Ada hubungan antara tindakan responden dengan kejadian DBD
di mana tindakan yang kurang baik pernah menderita DBD lebih
besar yaitu 76,92 % dan terkecil yaitu 23,08%. Berdasarkan
perhitungan OR risiko kejadian DBD pada responden yang
tindakannya kurang baik lebih besar 4,487 kali dibandingkan
dengan responden yang tindakkannya baik dengan PR= 2,619.
a. Jurnal IV
- Judul penelitian : Studi Kohort Kejadian Penyakit DBD di
Wilayah Kecamatan Sawahan Kota Surabaya Tahun 2010
- Jenis dan rancangan penelitian : Penelitian ini adalah penelitian
analitik observasional dengan rancangan Kohort.

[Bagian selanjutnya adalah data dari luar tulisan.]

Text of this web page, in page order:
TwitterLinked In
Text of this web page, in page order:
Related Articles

- Sampel : 1.092 rumah dan 4.549 orang responden dari tiga
kelurahan di kecamatan Sawahan.
- Hasil penelitian dan pemabahasan :
Dari tiga faktor risiko terhadap kejadian penyakit DBD di
wilayah kecamatan Sawahan kota Surabaya yaitu: kepadatan
hunian secara statistik tidak ada hubungan dengan kejadian
penyakit DBD (p=0,269 dengan RR=1,242), keberadaan TPA
dengan status MI yang tinggi secara statistik tidak ada hubungan
dengan kejadian penyakit DBD (p=1,000 dengan RR=1,028),
perilaku penduduk melksanakan 3M (p= 1,000 dengan RR=
1,003), membuka jendela pagi hingga sore hari (p=1,000 dengan
RR=1,003),tidr dipagi hari (p=0,163 dengan RR=2,041), tidur
disore hari (p=1,000 dengan RR= 0,814) dan membuka jendela
(p=1,000 dengan RR= 1,042) menunjukkan tidak ada
hbungannnya dengan kejadian penyakit DBD.

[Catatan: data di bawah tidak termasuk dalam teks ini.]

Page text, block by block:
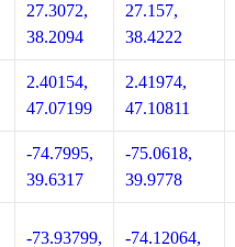
27.3072,
38.2094
27.157,
38.4222
2.40154,
47.07199
2.41974,
47.10811
-74.7995,
39.6317
-75.0618,
39.9778
-73.93799, -74.12064,
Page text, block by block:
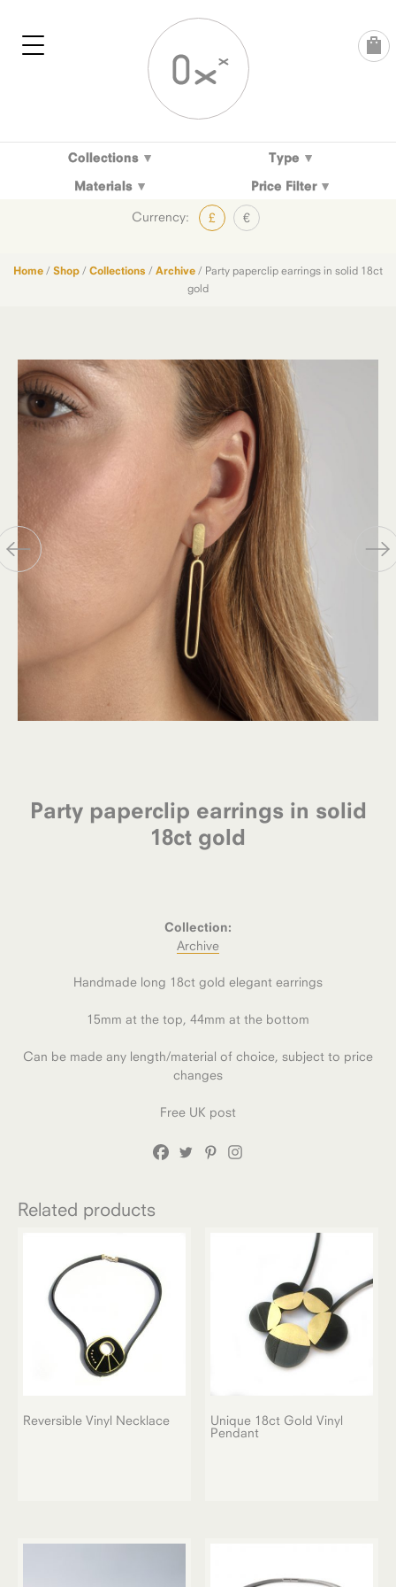
Collections
Type
Materials
Price Filter
Currency: £ €
Home / Shop / Collections / Archive / Party paperclip earrings in solid 18ct
gold
Party paperclip earrings in solid
18ct gold
Collection:
Archive
Handmade long 18ct gold elegant earrings
15mm at the top, 44mm at the bottom
Can be made any length/material of choice, subject to price
changes
Free UK post
Related products
Reversible Vinyl Necklace
Unique 18ct Gold Vinyl
Pendant
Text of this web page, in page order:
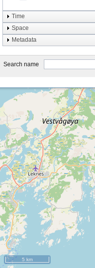
5 km
Element type
Taphonomy
system
type
Time
Space
Metadata
Search name

Dari hasil penelitian menunjukkan, dari 1092 rumah
terdapat 502 (46%) rumah dengan kategori padat dengan
penghuni 4549 jiwa dan 590 rumah (54%) tidak padatdengan
penghuni 2620 jiwa. Dari penelitian terdapat paparan kejadian
penyakit DBD sebanyak 21 orang (0,46%). Dari subyek
keberadaan tempat penampungan air menunjukkan tidak ada
hubungannya dengan kejadian penyakit DBD, dengan nilai RR=
1,028 karena hamper semua barang bekas milik warga
dikumpulkan dan dikelola kemudian dijual. Dari perilaku
penduduk melaksanakan kegiatan 3M, dari 4549 orang terdapat
15 orang (0,3%)yang tidak melaksamakan kegiatan 3M dengan
RR= 1,003. Dari perilaku tidur dipagi hari, menunjukkan tidak
ada hubungan dengan kejadian DBD dengan RR=2,041. Serta
dari hasil penelitian yang berpusat pada perilaku membuka
jendela menunjukkan sebanyak 96,0% yang biasa membuka
jendela dipagi hari hingga sore hari. Hal ini menunjukkan tidak
ada hubungan dengan kejadian DBD dengan RR= 1,042%.
H. Daftar pustaka
https://ayups87.wordpress.com/2013/05/17/empat-virus-penyebab-db/
http://repository.maranatha.edu/8848/3/1010116_Chapter1.pdf
Pertanyaan :
3. Apa dampak yang akan terjadi pada janin apabila ibu hamil mengalami
DBD?
Jawab:Apabila ibu hamil pada trimester pertama mengalami DBD dan tidak
menerima penanganan lebih lanjut, dapat menyebabkan abortus pada janin
karena pada DBD tingkat lanjut akan terjadi penurunan trombosit.